Table of Contents
We use the bulk RNAseq data of prostate adenocarcinoma (PRAD) from TCGA (https://portal.gdc.cancer.gov/) as an example to demonstrate how to run DeMixT
. The analysis pipeline consists of the following steps:
- Obtaining raw read counts for the tumor and normal RNAseq data
- Loading libraries and data
- Data preprocessing
- Deconvolution using DeMixT
1. Obtain raw read counts for the tumor and normal RNAseq data
The raw read counts for the tumor and normal samples from TCGA PRAD are downloaded from TCGA data portal (https://portal.gdc.cancer.gov/).

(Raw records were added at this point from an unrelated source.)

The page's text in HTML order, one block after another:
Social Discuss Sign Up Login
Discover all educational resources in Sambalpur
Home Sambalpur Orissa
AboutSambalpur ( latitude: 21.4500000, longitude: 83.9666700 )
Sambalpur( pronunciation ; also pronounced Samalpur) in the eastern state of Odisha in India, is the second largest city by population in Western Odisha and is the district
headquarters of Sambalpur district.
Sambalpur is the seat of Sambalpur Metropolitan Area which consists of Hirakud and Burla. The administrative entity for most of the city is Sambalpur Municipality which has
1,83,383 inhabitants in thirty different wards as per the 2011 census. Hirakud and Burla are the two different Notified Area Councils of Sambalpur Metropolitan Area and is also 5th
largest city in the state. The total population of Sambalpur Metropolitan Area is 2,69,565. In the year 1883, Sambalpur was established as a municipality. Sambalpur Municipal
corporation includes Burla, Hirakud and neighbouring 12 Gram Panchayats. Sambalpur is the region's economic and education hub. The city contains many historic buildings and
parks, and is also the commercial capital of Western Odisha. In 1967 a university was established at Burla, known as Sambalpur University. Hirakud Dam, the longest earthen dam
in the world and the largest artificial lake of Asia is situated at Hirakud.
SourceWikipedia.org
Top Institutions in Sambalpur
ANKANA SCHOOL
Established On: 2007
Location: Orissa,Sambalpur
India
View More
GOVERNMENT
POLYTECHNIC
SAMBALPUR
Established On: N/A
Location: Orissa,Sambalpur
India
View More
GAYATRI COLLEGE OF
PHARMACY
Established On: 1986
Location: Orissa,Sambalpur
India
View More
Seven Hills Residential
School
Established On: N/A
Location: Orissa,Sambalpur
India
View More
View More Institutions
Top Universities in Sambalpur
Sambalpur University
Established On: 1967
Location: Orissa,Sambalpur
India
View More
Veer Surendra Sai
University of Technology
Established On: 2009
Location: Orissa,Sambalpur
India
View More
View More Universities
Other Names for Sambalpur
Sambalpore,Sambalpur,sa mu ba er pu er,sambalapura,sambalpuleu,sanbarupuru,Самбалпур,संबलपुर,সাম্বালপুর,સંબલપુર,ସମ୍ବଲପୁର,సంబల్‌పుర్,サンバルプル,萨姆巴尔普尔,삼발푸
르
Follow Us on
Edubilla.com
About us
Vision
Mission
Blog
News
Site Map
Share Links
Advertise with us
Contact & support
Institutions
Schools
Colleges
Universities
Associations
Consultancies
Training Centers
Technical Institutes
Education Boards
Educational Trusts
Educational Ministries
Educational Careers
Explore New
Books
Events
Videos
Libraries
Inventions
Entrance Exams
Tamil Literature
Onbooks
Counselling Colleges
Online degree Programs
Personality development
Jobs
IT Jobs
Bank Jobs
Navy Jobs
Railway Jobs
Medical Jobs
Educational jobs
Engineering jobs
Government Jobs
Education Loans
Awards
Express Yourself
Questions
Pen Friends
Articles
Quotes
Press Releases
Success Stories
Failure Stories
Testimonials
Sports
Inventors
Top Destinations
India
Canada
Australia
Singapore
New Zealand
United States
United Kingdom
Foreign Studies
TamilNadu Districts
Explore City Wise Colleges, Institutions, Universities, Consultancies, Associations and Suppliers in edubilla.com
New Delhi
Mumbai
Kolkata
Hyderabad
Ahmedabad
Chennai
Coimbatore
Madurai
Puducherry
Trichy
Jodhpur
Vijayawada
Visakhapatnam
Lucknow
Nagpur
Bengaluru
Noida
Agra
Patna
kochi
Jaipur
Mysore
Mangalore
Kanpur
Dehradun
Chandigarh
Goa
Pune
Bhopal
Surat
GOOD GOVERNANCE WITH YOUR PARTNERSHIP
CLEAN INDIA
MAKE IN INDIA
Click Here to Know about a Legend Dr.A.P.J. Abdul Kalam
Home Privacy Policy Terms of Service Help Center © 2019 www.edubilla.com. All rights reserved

One can also generate the raw read counts from fastq or bam files by following the GDC mRNA Analysis Pipeline (https://docs.gdc.cancer.gov/Data/Bioinformatics_Pipelines/Expression_mRNA_Pipeline/).
2. Load libraries and data
2.1 Load libraries
library(DeMixT)
library(dplyr)
library(dendextend)
library(psych)
library(DSS)
library(ClassDiscovery)
source('DeMixT_preprocessing.R')
The R
function DeMixT_preprocessing
is available in DeMixT_preprocessing.R. Please download it and put it in your R working directory.
2.2 Load input data
Three data are included in the PRAD.RData
file (available at PRAD.RData).
PRAD
: read counts matrix, gene x sample; row names are genes, column names are sample ids.Normal.id
: TCGA ids of PRAD normal samples.Tumor.id
TCGA ids of PRAD tumor samples.
load("PRAD.RData")
A glimpse of PRAD
:
head(PRAD[,1:5])
cat('Number of genes: ', dim(PRAD)[1], '\n')

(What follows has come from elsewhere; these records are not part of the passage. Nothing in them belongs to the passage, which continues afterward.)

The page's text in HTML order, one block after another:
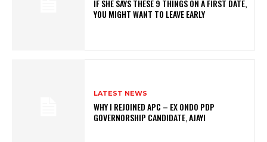
IF SHE SAYS THESE 9 THINGS ON A FIRST DATE,
YOU MIGHT WANT TO LEAVE EARLY
LATEST NEWS
WHY I REJOINED APC – EX ONDO PDP
GOVERNORSHIP CANDIDATE, AJAYI
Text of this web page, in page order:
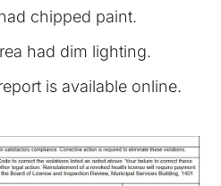
chipped paint.
had dim lighting.
is available online.
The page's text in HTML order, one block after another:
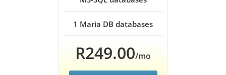
1 Maria DB databases
R249.00/mo
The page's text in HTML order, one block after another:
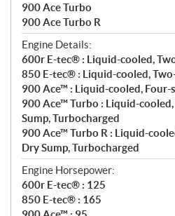
900 Ace Turbo
900 Ace Turbo R
Engine Details:
600r E-tec® : Liquid-cooled,
850 E-tec® : Liquid-cooled,
900 Ace™ : Liquid-cooled, Four-
900 Ace™ Turbo : Liquid-
Sump, Turbocharged
900 Ace™ Turbo R : Liquid-
Dry Sump, Turbocharged
Engine Horsepower:
600r E-tec® : 125
850 E-tec® : 165
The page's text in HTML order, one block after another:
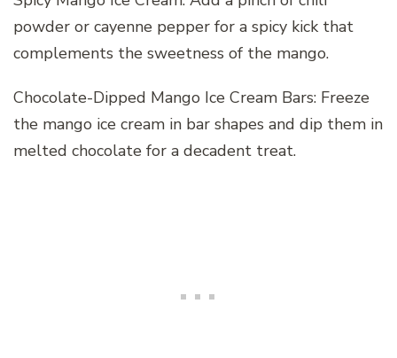
powder or cayenne pepper for a spicy kick that
complements the sweetness of the mango.
Chocolate-Dipped Mango Ice Cream Bars: Freeze
the mango ice cream in bar shapes and dip them in
melted chocolate for a decadent treat.
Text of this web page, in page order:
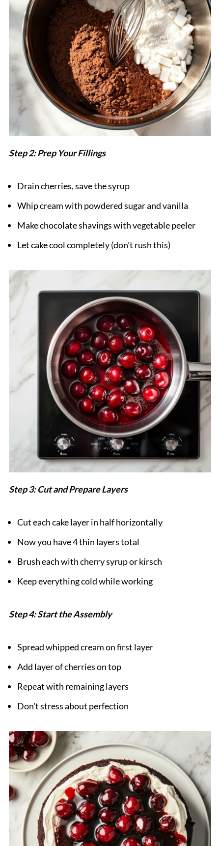
Step 2: Prep Your Fillings
Drain cherries, save the syrup
Whip cream with powdered sugar and vanilla
Make chocolate shavings with vegetable peeler
Let cake cool completely (don't rush this)
Step 3: Cut and Prepare Layers
Cut each cake layer in half horizontally
Now you have 4 thin layers total
Brush each with cherry syrup or kirsch
Keep everything cold while working
Step 4: Start the Assembly
Spread whipped cream on first layer
Add layer of cherries on top
Repeat with remaining layers
Don't stress about perfection
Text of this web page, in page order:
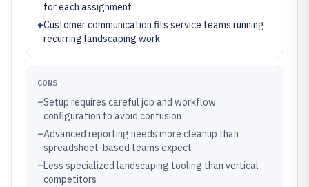
for each assignment
+Customer communication fits service teams running
recurring landscaping work
CONS
–Setup requires careful job and workflow
configuration to avoid confusion
–Advanced reporting needs more cleanup than
spreadsheet-based teams expect
–Less specialized landscaping tooling than vertical
competitors

TCGA-2A-A8VL-01A TCGA-2A-A8VO-01A TCGA-2A-A8VT-01A TCGA-2A-A8VV-01A TCGA-2A-A8W1-01A
TSPAN6 2859 1660 3121 3979 2165
TNMD 6 0 0 45 0
DPM1 1348 884 1760 1404 1588
SCYL3 763 478 1845 1202 654
C1orf112 100 75 274 143 143
FGR 158 171 227 171 159
Number of genes: 59427
3. Data preprocessing
We first conduct data cleaning and normalization before running DeMixT as a preprocessing procedure.

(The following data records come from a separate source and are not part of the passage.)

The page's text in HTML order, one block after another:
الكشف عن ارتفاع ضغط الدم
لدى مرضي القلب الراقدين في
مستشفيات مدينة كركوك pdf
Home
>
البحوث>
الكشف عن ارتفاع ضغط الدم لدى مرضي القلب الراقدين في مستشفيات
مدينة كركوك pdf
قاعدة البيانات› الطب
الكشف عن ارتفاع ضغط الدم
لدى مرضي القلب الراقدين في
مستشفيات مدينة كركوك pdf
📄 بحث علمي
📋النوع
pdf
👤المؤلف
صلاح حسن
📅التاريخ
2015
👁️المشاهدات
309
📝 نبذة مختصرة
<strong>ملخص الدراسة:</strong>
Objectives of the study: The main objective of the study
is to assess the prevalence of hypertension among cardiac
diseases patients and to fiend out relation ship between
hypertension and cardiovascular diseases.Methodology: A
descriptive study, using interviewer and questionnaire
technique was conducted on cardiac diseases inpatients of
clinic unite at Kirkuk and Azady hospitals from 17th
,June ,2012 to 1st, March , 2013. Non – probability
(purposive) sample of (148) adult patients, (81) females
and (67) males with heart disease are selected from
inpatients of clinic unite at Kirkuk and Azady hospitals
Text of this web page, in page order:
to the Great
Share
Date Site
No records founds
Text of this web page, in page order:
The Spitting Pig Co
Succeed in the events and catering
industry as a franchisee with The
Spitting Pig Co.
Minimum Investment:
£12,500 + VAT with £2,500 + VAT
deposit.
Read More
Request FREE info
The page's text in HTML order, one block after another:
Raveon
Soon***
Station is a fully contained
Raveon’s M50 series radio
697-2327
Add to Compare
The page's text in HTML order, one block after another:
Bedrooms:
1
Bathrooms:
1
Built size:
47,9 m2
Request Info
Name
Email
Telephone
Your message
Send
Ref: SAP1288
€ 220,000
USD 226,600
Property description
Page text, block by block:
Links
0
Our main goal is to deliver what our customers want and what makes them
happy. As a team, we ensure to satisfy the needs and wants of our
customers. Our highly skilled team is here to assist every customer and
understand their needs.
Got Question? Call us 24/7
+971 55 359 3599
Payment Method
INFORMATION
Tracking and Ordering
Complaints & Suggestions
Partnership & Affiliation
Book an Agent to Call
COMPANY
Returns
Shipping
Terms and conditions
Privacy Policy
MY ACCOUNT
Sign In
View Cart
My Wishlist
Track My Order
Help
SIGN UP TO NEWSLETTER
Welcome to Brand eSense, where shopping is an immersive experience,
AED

PRAD = PRAD[, c(Normal.id, Tumor.id)]
label = factor(c(rep('Normal', length(Normal.id)), rep('Tumor', length(Tumor.id))))
cutoff_normal_range = c(0.1, 1.0)
cutoff_tumor_range = c(0, 2.5)
cutoff_step = 0.2
preprocessed_data = DeMixT_preprocessing(PRAD,
label,
cutoff_normal_range,
cutoff_tumor_range,
cutoff_step)
PRAD_filter = preprocessed_data$count.matrix
sd_cutoff_normal = preprocessed_data$sd_cutoff_normal
sd_cutoff_tumor = preprocessed_data$sd_cutoff_tumor
cat("Normal sd cutoff:", preprocessed_data$sd_cutoff_normal, "\n")
cat("Tumor sd cutoff:", preprocessed_data$sd_cutoff_tumor, "\n")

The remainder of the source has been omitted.